Fortune favors the brave, and soon Monty — through happenstance and the occasional bit of malicious handiwork — is rocketing up the social scale, as his relatives fall victim to unhappy, ahem, accidents. Under the nicely pitched direction of Darko Tresnjak — a Shakespeare specialist here making his own impressive Broadway debut — Monty’s journey unfolds as a series of brisk comic vignettes, set to songs that honorably re-create the boisterous heyday of the English music hall and the prime of 19th-century operetta. (The charming set, by Alexander Dodge, features a gorgeously detailed Victorian-style stage within a stage, and the spot-on period costumes are by Linda Cho.)
I could fill the rest of my review with quotations from the lyrics that particularly tickled. Here’s just a morsel, from one of the show’s highlights, a comic ditty lampooning the rapacities of would-be do-gooders, in which Lady Hyacinth D’Ysquith (Mr. Mays, natch), desperate to find a new cause to champion, lights on the opportunities in darkest Africa:
We’ll civilize a village in the jungle!
It can’t take long to learn their mother tongue!
Of words they have but six,
And five of them are clicks,
And all of them are different words for dung!
Mr. Lutvak and Mr. Freedman may be reworking forms that have been previously established, primarily the patter song and the romantic ballad. But their score still establishes itself as one of the most accomplished (and probably the most literate) to be heard on Broadway in the past dozen years or so, since the less rigorous requirements of pop songwriting have taken over.
It is beautifully sung by the rich-voiced cast, with Mr. Pinkham handling his heavy chores with a light touch, his firm tenor matched by pleasingly (and necessarily) precise diction. Ms. O’Hare plays Sibella with pertness and poise, and has a bright, clear soprano. So, too, does the wonderful Lauren Worsham, who plays Phoebe D’Ysquith, the rival for Monty’s heart, with a demure sweetness that never cloys. (Fortunately for Phoebe, she is not in the direct line of heirs to the D’Ysquith fortune.)
Mr. Mays is not a musical theater specialist, to be sure, which makes his accomplishment here all the more impressive. Most of his songs don’t make any great demands on the tonsils (he’s largely doing patter material), but he manages to sing in a variety of voices, distinguishing each character with a distinctive sound.
A distinctive look and personality, too: the dazed, toothy dottiness of the Rev.
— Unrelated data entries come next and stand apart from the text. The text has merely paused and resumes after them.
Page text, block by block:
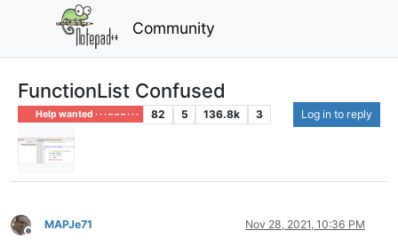
Community
FunctionList Confused
Help wanted · · · – – – · · · 82 5 136.8k 3 Log in to reply
Offline
MAPJe71 Nov 28, 2021, 10:36 PM

Lord D’Ezekial; the buxom heartiness of Lady Hyacinth; the pompous grumpiness of the reigning Lord Adalbert; the tallyho perkiness of the bright-eyed beekeeper Henry (spinning forth hilarious yet never vulgar double-entendres in a mock-homoerotic duet with Monty, “Better With a Man”).
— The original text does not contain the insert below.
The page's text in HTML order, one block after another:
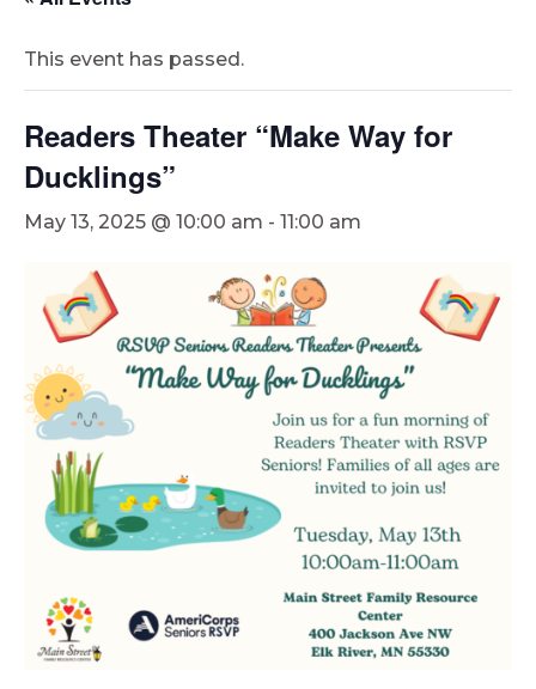
This event has passed.
Readers Theater “Make Way for
Ducklings”
May 13, 2025 @ 10:00 am - 11:00 am

As each precise caricature of British snootiness or silliness comes bounding onto the stage, Mr. Mays seems to be challenging himself to elicit bigger laughs, and he almost always succeeds. All but one of his characters ends up six feet under by the time this daffy, inspired musical concludes, but his brilliant performance deserves to be immortalized in Broadway lore for some time to come.